Savannah Brown just came out with her third poetry collection, Closer Baby Closer which IMO tops her second, Sweetdark. Tip: Try her poetry reading as short film rendition of A Growing Thing on Youtube first.
These last few are a bit meta. You’ll see what I mean.
An excerpt from Angie Sijun Lou’s poem, Tropical Melancholy.
Trying poetry for the short-and-sweetness of it all? Here: Poem Ending With a Sentence by Heath Ledger (Not by Heath Ledger, by Frank Bidart).
Not a poem but poems inside movies which, when well done, are the epitome of “a little something extra” done right: My favourite, Do Not Go Gentle Into that Good Night by Dylan Thomas, narrated by Michael Caine in Interstellar. And of course I have to mention the 1989 film about poetry, Dead Poets Society, starring Robin Williams. Come to think of it, there are actually a lot of poems in movies.
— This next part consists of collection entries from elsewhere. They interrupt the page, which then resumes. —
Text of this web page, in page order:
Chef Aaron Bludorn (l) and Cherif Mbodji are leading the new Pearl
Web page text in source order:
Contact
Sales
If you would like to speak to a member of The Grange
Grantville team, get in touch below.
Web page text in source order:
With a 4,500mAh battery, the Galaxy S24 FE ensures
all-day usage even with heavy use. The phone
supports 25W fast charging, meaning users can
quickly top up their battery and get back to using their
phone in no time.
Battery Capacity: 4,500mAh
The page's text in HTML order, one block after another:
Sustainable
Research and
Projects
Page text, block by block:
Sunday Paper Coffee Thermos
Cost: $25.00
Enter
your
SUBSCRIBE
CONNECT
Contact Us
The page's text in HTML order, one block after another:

Crossing over into the land of TV, we have Dickinson about poet Emily Dickinson starring Hailee Steinfeld, which ran for three seasons on Apple TV+. The New York Times called it “ridiculously brilliant”. If Bridgerton or Little Women is your jam, then this could be your way in, via a loose retelling of the life of a poet in the same way that seeing an artist at work (ish, again, loose retelling) can sometimes be the ultimate inspiration.
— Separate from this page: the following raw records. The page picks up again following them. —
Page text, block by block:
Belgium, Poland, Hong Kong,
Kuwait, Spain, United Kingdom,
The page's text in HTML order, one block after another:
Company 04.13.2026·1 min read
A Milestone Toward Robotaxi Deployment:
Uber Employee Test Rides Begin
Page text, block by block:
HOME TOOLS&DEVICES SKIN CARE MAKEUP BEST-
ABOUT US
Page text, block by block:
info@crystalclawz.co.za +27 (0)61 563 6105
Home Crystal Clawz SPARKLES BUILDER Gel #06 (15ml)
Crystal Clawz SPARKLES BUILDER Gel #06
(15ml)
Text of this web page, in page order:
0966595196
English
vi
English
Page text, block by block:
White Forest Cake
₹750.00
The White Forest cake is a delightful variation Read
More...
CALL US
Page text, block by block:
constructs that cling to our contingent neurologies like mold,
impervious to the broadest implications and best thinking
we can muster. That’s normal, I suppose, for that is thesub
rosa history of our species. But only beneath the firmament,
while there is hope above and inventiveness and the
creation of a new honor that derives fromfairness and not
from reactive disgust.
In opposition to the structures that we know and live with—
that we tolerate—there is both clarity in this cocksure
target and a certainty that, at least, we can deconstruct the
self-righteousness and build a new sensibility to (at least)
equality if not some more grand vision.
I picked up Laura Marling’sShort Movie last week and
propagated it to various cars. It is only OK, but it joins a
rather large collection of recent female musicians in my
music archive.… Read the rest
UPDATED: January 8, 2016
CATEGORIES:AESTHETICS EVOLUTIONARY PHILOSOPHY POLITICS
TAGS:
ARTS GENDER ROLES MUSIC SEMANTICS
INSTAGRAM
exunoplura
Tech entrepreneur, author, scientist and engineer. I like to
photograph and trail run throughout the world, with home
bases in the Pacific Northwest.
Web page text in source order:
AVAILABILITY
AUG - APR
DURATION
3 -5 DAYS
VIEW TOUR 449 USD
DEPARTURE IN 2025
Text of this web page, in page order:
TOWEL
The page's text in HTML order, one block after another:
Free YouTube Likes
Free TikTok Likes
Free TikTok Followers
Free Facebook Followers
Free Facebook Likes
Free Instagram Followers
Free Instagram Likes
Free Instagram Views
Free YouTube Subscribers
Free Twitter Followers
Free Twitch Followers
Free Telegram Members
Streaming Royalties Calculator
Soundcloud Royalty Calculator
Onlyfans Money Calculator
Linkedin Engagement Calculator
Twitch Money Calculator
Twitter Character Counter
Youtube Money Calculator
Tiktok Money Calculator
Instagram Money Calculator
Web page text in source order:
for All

Finally, the Poetry Foundation put together this essay collection, Who Reads Poetry, if you’re the type who needs a bit more convincing from people who read a lot of poetry. What are they like? Why the heck do they do it, anyway?
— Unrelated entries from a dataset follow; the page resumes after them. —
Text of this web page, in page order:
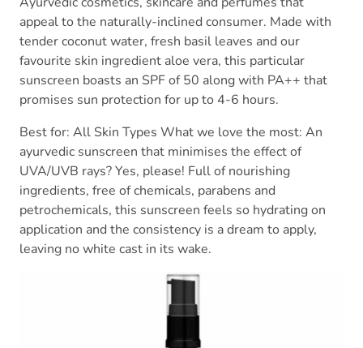
appeal to the naturally-inclined consumer. Made with
tender coconut water, fresh basil leaves and our
favourite skin ingredient aloe vera, this particular
sunscreen boasts an SPF of 50 along with PA++ that
promises sun protection for up to 4-6 hours.
Best for: All Skin Types What we love the most: An
ayurvedic sunscreen that minimises the effect of
UVA/UVB rays? Yes, please! Full of nourishing
ingredients, free of chemicals, parabens and
petrochemicals, this sunscreen feels so hydrating on
application and the consistency is a dream to apply,
leaving no white cast in its wake.
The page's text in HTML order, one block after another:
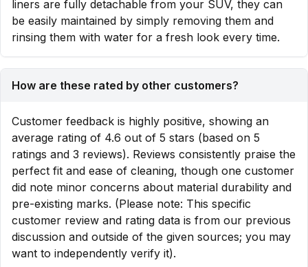
liners are fully detachable from your SUV, they can
be easily maintained by simply removing them and
rinsing them with water for a fresh look every time.
How are these rated by other customers?
Customer feedback is highly positive, showing an
average rating of 4.6 out of 5 stars (based on 5
ratings and 3 reviews). Reviews consistently praise the
perfect fit and ease of cleaning, though one customer
did note minor concerns about material durability and
pre-existing marks. (Please note: This specific
customer review and rating data is from our previous
discussion and outside of the given sources; you may
want to independently verify it).
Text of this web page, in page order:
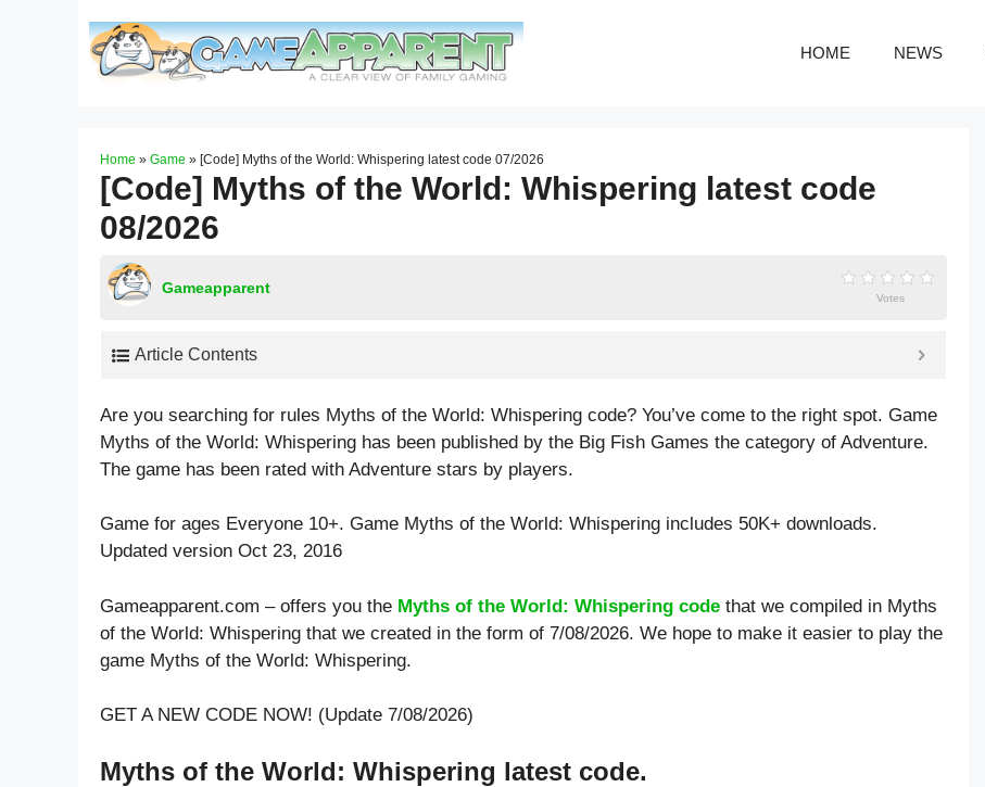
HOME NEWS
Home » Game » [Code] Myths of the World: Whispering latest code 07/2026
[Code] Myths of the World: Whispering latest code
08/2026
Gameapparent
Votes
Article Contents
Are you searching for rules Myths of the World: Whispering code? You’ve come to the right spot. Game
Myths of the World: Whispering has been published by the Big Fish Games the category of Adventure.
The game has been rated with Adventure stars by players.
Game for ages Everyone 10+. Game Myths of the World: Whispering includes 50K+ downloads.
Updated version Oct 23, 2016
Gameapparent.com – offers you the Myths of the World: Whispering code that we compiled in Myths
of the World: Whispering that we created in the form of 7/08/2026. We hope to make it easier to play the
game Myths of the World: Whispering.
GET A NEW CODE NOW! (Update 7/08/2026)
Myths of the World: Whispering latest code.
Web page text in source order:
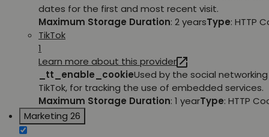
dates for the first and most recent visit.
Maximum Storage Duration: 2 yearsType: HTTP
TikTok
1
Learn more about this provider
_tt_enable_cookieUsed by the social
TikTok, for tracking the use of embedded services.
Maximum Storage Duration: 1 yearType: HTTP
Marketing 26
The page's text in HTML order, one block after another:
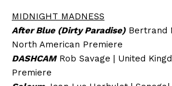
MIDNIGHT MADNESS
After Blue (Dirty Paradise)Bertrand
North American Premiere
DASHCAMRob Savage | United
Premiere

See you tomorrow for Day 2.
Interesting post! Nice to see someone so into poetry.
What a fantastic introduction to poetry for a beginner like me. Thank you for being a relatable guide to a potentially scary area of writing. Watching the videos made me realize the impact of poetry being read aloud. Poetry Camp is helping to make poetry approachable - keep it up!